4.   Structures and Procedures

      The Committee should meet regularly, with due notice of issues to be discussed and should
      record its deliberations, in terms of the issues discussed, and the conclusions in discharging its
      duties and responsibilities. The Committee should disclose the number of committee meetings
      held in a year and the details of attendance of each individual member in respect of meetings
      held. The quorum shall be 2 members with majority of independent directors.

      The Committee should have a formal schedule of matters specifically reserved to it for decision to
      ensure that the direction and control of the Committee is firmly in its hands.

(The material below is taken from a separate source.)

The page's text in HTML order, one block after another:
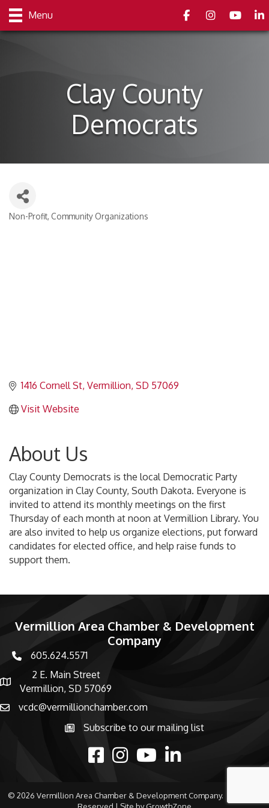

      The Committee should be entitled to the services of a secretary who must ensure that all
      appointments are properly made, that all necessary information is obtained from Directors, both
      for the Company’s own records and for the purposes of meeting statutory requirements, as well
      as obligations arising from the Listing Requirements of Bursa Malaysia Securities Berhad and/or
      other regulatory authorities.

5.   Access to Advice

      In furtherance to their duties as the Committee’s members of the Company, there should be an
      agreed procedure for the members, whether as a full Committee or in their individual capacity, to
      take independent professional advice at the Company's expense, if necessary.